用户名: 密码: 验证码:
基于多核平台的网络流量监测研究与优化
详细信息    本馆镜像全文|  推荐本文 |  |   获取CNKI官网全文
摘要
网络流量监测是互联网发展到一定阶段的必然产物,一方面可以更好地了解互联网、监管互联网,另一方面也可以更好地服务互联网。伴随着链路带宽的不断增长、新兴业务的不断涌现,用于网络流量监测的软件系统面临着前所未有的压力。每一个流量监测系统的使用者,都希望监测结果既快又准,这便给系统性能提出了很高的要求。当监测系统的处理能力不能应对快速到达的网络流量时,便会出现协议状态丢失、关键信息遗漏、程序非正常终止等性能问题,导致流量监测系统不可用。于是人们开始寻找计算能力更为强大、成本开支易于接受的新型硬件平台,希望能够以此给软件系统提速。
     通用多核处理器的发展,集聚了许多渴望改善软件性能的研究者的目光,因为它不但能够提供强大的并行计算能力,而且具有价格上的优势。多核处理器通过在同一芯片上集成多个核心,同时保持或降低整体能耗,提供了真正意义上的高速并发运算引擎。从多核处理器角度而言,也希望能够找到一种计算密集型的应用,来充分发挥自身的性能优势,避免计算资源的浪费。可以说,多核处理器提供了计算能力方面的保证,让研究者看到了软件性能提升的发展方向,也让更多的人相信在这个逐渐普及的平台上,能够真正倍增软件性能。

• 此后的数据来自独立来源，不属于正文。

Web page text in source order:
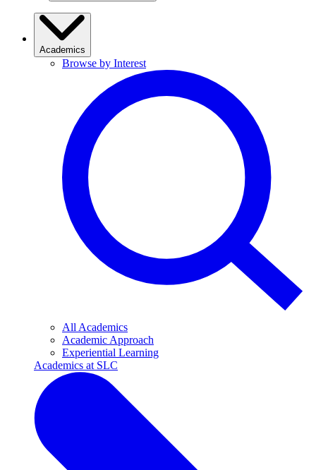
Academics
Browse by Interest
All Academics
Academic Approach
Experiential Learning
Academics at SLC

     本课题来自于以上两方面技术发展的交汇与碰撞,将网络流量监测与多核处理器相结合,研究流量监测系统在多核平台上的性能优化问题。这是一个刚兴起不久的研究方向,也是一个涉及了流量监测技术、计算机体系结构、计算机操作系统等方面的学科内交叉领域。本文在此基点上,对一些典型的流量监测系统,进行了多核平台性能优化,并归纳总结了多核优化过程中的方法和特点。本文主要的研究内容如下。
     (1)研究了当前常用的多核平台软件并行优化技术。
     本文汲取了并行计算、处理器指令、多核平台性能优化等多方面知识,结合对大量文献的总结,归纳出了多核平台软件性能优化常用的八种方法。该八种方法分别从不同角度实现了软件性能多核优化,可以应用于不同类型的系统优化过程中。这八种优化方法的总结,对研究流量监测系统在多核平台上的性能优化,有很好的学习和参考价值。
     (2)研究了流量监测系统的通用架构,并提出一套用于流量监测系统多核平台性能优化的评价指标。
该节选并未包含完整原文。